幸せとは違う、夢というのでもなく、楽観でもなく、
希望としかいいようのないものと締めくくってある。


本を読み終えたとき、
私は優しさを忘れていたことに気がついた。
あるような顔をして
希望を見いだせることをわすれていた。
改めて、突きつけられて
自分の辛さに負けそうになっていたことを悟った。


折しも
大切にし過ぎて
しまいこんであった娘から私への手紙をみつけたところだった。


5年前の私の誕生日に
娘とケンカした後だったと記憶しているが
ノートの切れ端になぐりつけるように書かれていた。

『オカン、お誕生日おめでとう
なんだか不思議だね
きっと年をとっているのに多分、私の中で
オカンはずっと変わっていなくて
私も変わっていなくて。
いくつになっても、オカンとオトンはいなくならないと思っている。
私はオカンを尊敬していて、オカンみたいになりたくて
オカンはなんだかんだで幸せで
そんなオカンをみてる私も幸せで。
私がオトンとオカンの子供で良かったと思ってる。
今まで色々あって、きっと私は成長してるんだけど
まだまだ大人になっていない部分なんて沢山あって、
だから、今までありがとう。
オカンはずっとずっと元気で
私に心配かける事がないように。
ずっと私のオカンで居てもらわなきゃ困ります』



君と同じだよ。
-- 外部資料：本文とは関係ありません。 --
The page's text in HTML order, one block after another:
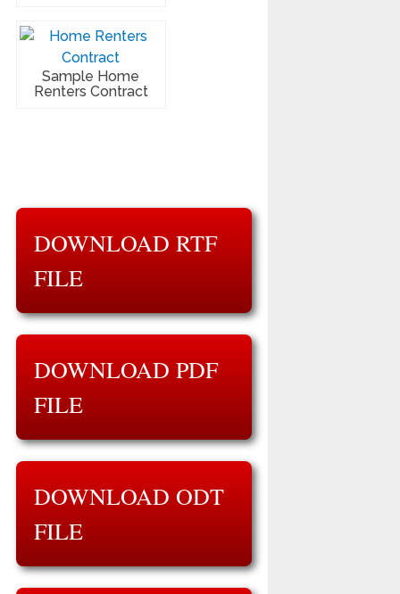
Sample Home
Renters Contract
DOWNLOAD RTF
FILE
DOWNLOAD PDF
FILE
DOWNLOAD ODT
FILE

まだまだ青臭いのは私もだよ。
ただ、少し先を私は歩いているだけ。


君が私の背中を見て歩いているなら
私は立派に歩いてみせなきゃ。
娘が親を思う気持ちが同じなら
私も娘として、親として
こうして、本に助けられたように
いつか、君がこの道を通るとき、
わかりやすいようにしてあげることも私のつとめ。


君の青春が終わってから気づく
親への思いに苦しまなくていいように、、、、。


この本と娘からの手紙は
何処かいるであろう目には見えない人からの
メッセージに込められた私への
エールのような気がしてならなかった。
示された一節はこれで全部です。